Reputation: 9120
I'm trying to figure out how to get all the elements of html. For example, if I load this google search, I'll see this result:
Looking at the source code for that particular section of the page, I saw this:
<a href="https://www.macworld.com/article/3331839/iphone-2019-rumors-everything-you-need-to-know.html" onmousedown="return rwt(this,'','','','38','AOvVaw07dY5FgPEzcYsd8enm-9gs','','2ahUKEwicoNi4yPjhAhVdCTQIHVxICj4QFjAlegQIABAB','','',event)">
<h3 class="LC20lb">iPhone 2019 rumors: Everything you need to know | Macworld</h3><br><div class="TbwUpd">
<cite class="iUh30">https://www.macworld.com/.../iphone-2019-rumors-everything-you-need-to-know.ht...</cite></div></a>
But if I use document.documentElement.innerHTML
, I see this:
<div class="g"><h3 class="r">
<a href="/url?q=https://www.macworld.com/article/3331839/iphone-2019-rumors-everything-you-need-to-know.html&sa=U&ved=0ahUKEwiU__rUy_jhAhWIHzQIHTrGBzIQFghLMAo&usg=AOvVaw2C3PdwxIaeNuukMVSwC-5g">
<b>iPhone 2019</b> rumors: Everything you need to know | Macworld</a>
</h3><div class="s"><div class="hJND5c" style="margin-bottom:2px">
My question: why is there a difference between the source code and the output from document.documentElement.innerHTML
?
Also, it looks like this when using JavaScript:
<a href="https://www.macworld.com/article/3331839/iphone-2019-rumors-everything-you-need-to-know.html" onmousedown="return rwt(this,'','','','38','AOvVaw07dY5FgPEzcYsd8enm-9gs','','2ahUKEwicoNi4yPjhAhVdCTQIHVxICj4QFjAlegQIABAB','','',event)">
<h3 class="LC20lb">iPhone 2019 rumors: Everything you need to know | Macworld</h3><br><div class="TbwUpd">
<cite class="iUh30">https://www.macworld.com/.../iphone-2019-rumors-everything-you-need-to-know.ht...</cite></div></a>
Upvotes: 4
Views: 3551
Reputation: 1044
The returned HTML or XML fragment is generated based on the current contents of the element, so the markup and formatting of the returned fragment is likely not to match the original page markup.
Upvotes: 0
Reputation: 133
To me, it looks like certain part of the page is dynamically generated through script at client end and that this script is stored at server side other than google.
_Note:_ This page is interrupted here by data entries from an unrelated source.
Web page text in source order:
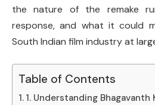
the nature of the remake
response, and what it could
South Indian film industry at
Table of Contents
1. Understanding Bhagavanth
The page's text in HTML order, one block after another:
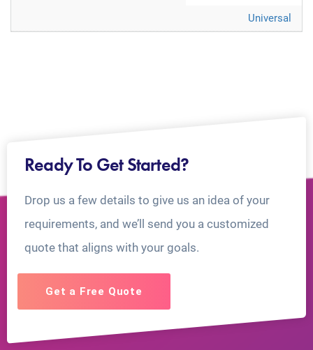
Universal
Ready To Get Started?
Drop us a few details to give us an idea of your
requirements, and we’ll send you a customized
quote that aligns with your goals.
Get a Free Quote
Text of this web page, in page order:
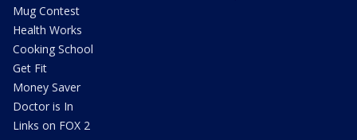
Mug Contest
Health Works
Cooking School
Get Fit
Money Saver
Doctor is In
Links on FOX 2
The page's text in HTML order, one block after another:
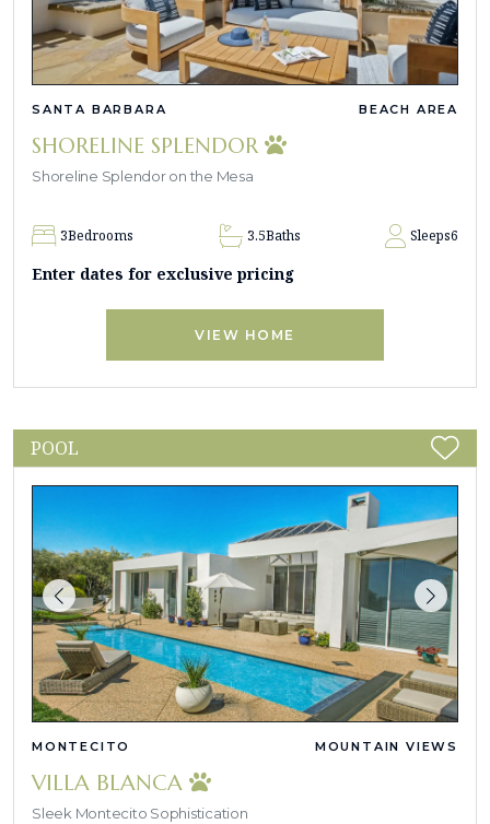
SANTA BARBARA BEACH AREA
SHORELINE SPLENDOR
Shoreline Splendor on the Mesa
3Bedrooms 3.5Baths Sleeps6
Enter dates for exclusive pricing
VIEW HOME
POOL
MONTECITO MOUNTAIN VIEWS
VILLA BLANCA
Sleek Montecito Sophistication
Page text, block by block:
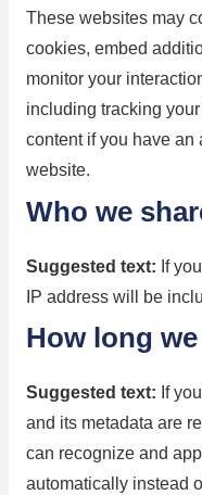
These websites may
cookies, embed
monitor your
including tracking
content if you have an
website.
Who we
Suggested text: If
IP address will be
How long
Suggested text: If
and its metadata are
can recognize and
automatically instead
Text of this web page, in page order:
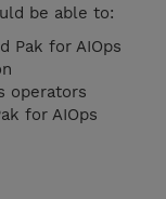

Therefore you might have to run through CORS policy problem. So, "document.documentElement.innerHTML" will only show the static elements of the page that was written initially to be shown at client side, leaving the script that generated the other elements dynamically.
Upvotes: 0
Reputation: 2812
I wasn't able to re-produce you problem, in my case source code showed exactly the same as document.documentElement.innerHTML. So, I don't really know why in this particular example you have this particular problem.
Even though, source-code of the page frequently may have nothing to do with document's innerHTML.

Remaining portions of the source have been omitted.